Dr. Stan explains further: "Persistent hypocalcemia should lead to investigation of magnesium levels and their appropriate correction when necessary. If both thyroid disease and primary hyperparathyroidism were addressed surgically, the syndrome of hungry bones should be considered when PTH levels are appropriately elevated for the degree of hypocalcemia.
"Future management of severe postoperative hypocalcemia may also include teriparatide, which is a synthetic recombinant PTH 1-34 peptide given as a subcutaneous injection. Potential advantages of teriparatide in this clinical setting include rapid correction of hypocalcemia with symptoms reduction, decreased need for intravenous calcium use, and shortened duration of hospitalizations.
"Teriparatide therapy is also likely to reduce hypercalciuria and the need for large amounts of calcium and calcitriol. Currently, we have an ongoing prospective study evaluating the effects of teriparatide on postthyroidectomy hypocalcemia."
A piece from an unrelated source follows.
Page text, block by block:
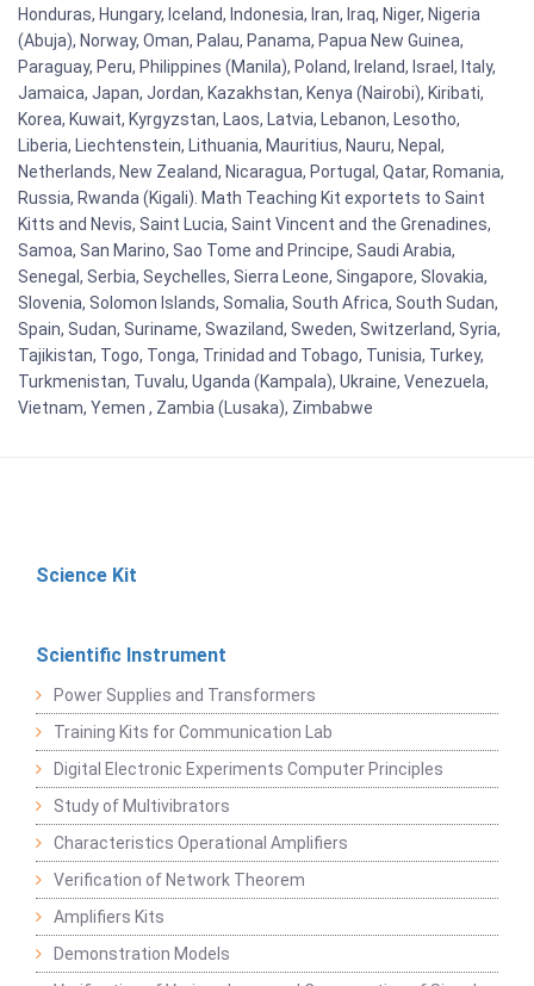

Dr. Richards concludes: "The goal of calcium and vitamin D supplementation is to have the patient asymptomatic while keeping the serum calcium level just below or at the low end of normal. Hypercalciuria should also be avoided, which can be done by adding hydrochlorothiazide when oral calcium supplementation requirements are greater than 3 g of elemental calcium per day.
"These patients should be routinely monitored to avoid hypercalcemia when the parathyroid glands recover, which may take anywhere from several days to several months. Most patients have normal parathyroid function within two weeks. The diagnosis of permanent hypoparathyroidism should be considered when vitamin D and calcium supplementation is still required to maintain a normal serum calcium concentration more than six months postoperatively."